The performance of a modified version of the snow scheme included in the Interactions between Surface–Biosphere–Atmosphere (ISBA) land surface scheme, which was operationally implemented into the regional weather forecast system at the Canadian Meteorological Centre, is examined in this study. Stand-alone verification tests conducted prior to the operational implementation showed that ISBA's new snow package was able to realistically reproduce the main characteristics of a snow cover, such as snow water equivalent and density, for five winter datasets taken at Col de Porte, France, and at Goose Bay, Newfoundland, Canada.

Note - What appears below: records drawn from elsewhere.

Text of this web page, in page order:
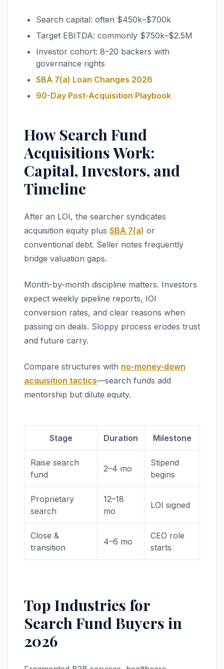
Search capital: often $450k–$700k
Target EBITDA: commonly $750k–$2.5M
Investor cohort: 8–20 backers with
governance rights
SBA 7(a) Loan Changes 2026
90-Day Post-Acquisition Playbook
How Search Fund
Acquisitions Work:
Capital, Investors, and
Timeline
After an LOI, the searcher syndicates
acquisition equity plus SBA 7(a) or
conventional debt. Seller notes frequently
bridge valuation gaps.
Month-by-month discipline matters. Investors
expect weekly pipeline reports, IOI
conversion rates, and clear reasons when
passing on deals. Sloppy process erodes trust
and future carry.
Compare structures with no-money-down
acquisition tactics—search funds add
mentorship but dilute equity.
Stage Duration Milestone
Raise search
fund
2–4 mo
Stipend
begins
Proprietary
search
12–18
mo
LOI signed
Close &
transition
4–6 mo
CEO role
starts
Top Industries for
Search Fund Buyers in
2026
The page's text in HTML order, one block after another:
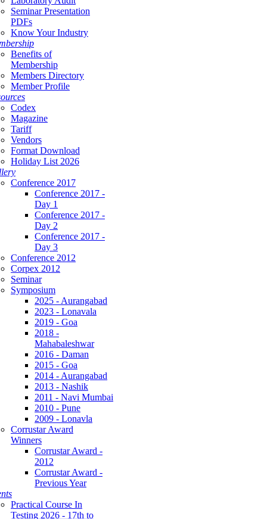
Seminar Presentation
PDFs
Know Your Industry
Benefits of
Membership
Members Directory
Member Profile
Codex
Magazine
Tariff
Vendors
Format Download
Holiday List 2026
Conference 2017
Conference 2017 -
Day 1
Conference 2017 -
Day 2
Conference 2017 -
Day 3
Conference 2012
Corpex 2012
Seminar
Symposium
2025 - Aurangabad
2023 - Lonavala
2019 - Goa
2018 -
Mahabaleshwar
2016 - Daman
2015 - Goa
2014 - Aurangabad
2013 - Nashik
2011 - Navi Mumbai
2010 - Pune
2009 - Lonavla
Corrustar Award
Winners
Corrustar Award -
2012
Corrustar Award -
Previous Year
Practical Course In
Testing 2026 - 17th to
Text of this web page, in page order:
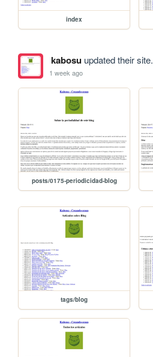
index
kabosuupdated their site.
1 week ago
posts/0175-periodicidad-blog
tags/blog
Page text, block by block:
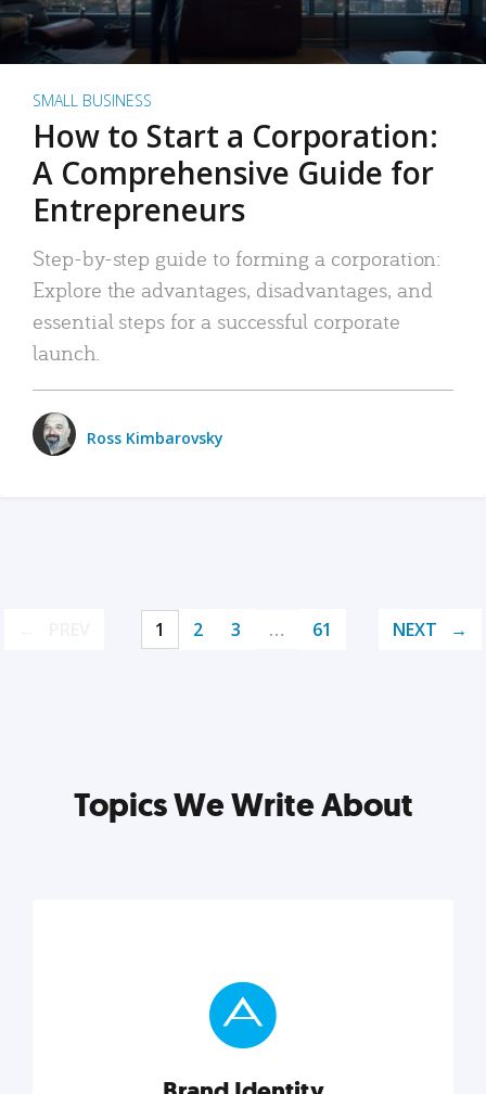
SMALL BUSINESS
How to Start a Corporation:
A Comprehensive Guide for
Entrepreneurs
Step-by-step guide to forming a corporation:
Explore the advantages, disadvantages, and
essential steps for a successful corporate
launch.
Ross Kimbarovsky
1 2 3 … 61 NEXT
Topics We Write About
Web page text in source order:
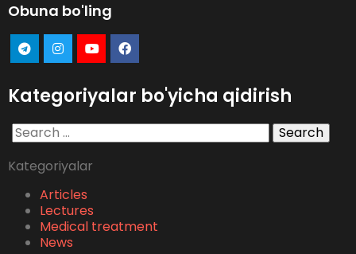
Obuna bo'ling
Kategoriyalar bo'yicha qidirish
Search
for:
Kategoriyalar
Articles
Lectures
Medical treatment
News
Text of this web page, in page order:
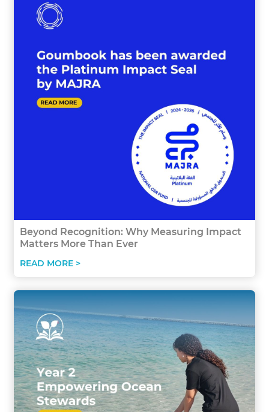
Beyond Recognition: Why Measuring Impact
Matters More Than Ever
READ MORE >

A number of modifications to ISBA's snow model (i.e., new liquid water reservoir in the snowpack, new formulation of snow density, and melting effect of incident rainfall on the snowpack) were found to improve the numerical representation of snow characteristics.

Objective scores for the fully interactive preimplementation tests carried out with the Canadian regional weather forecast model indicated that ISBA's improved snow scheme only had a minor impact on the model's ability to predict atmospheric circulation. The objective scores revealed that only a thin atmospheric layer above snow-covered surfaces was influenced by the change of land surface scheme, and that over these regions the essential behavior of the atmospheric model was not significantly altered by improvements to the treatment of snow cover. It was shown that this lack of response was most likely related to the treatment of the snow cover fraction in each atmospheric model grid tile. The estimation of snow cover fraction relied on simple formulations that were dependent on poorly known parameters, such as the fractional coverage of vegetation. Results showed that uncertainties of only 15% in vegetation fractional coverage could be responsible for uncertainties of as much as 1–1.5 K in screen-level air temperature. This indicates that some care must be exercised in the specification of vegetation and snow cover fractional coverage.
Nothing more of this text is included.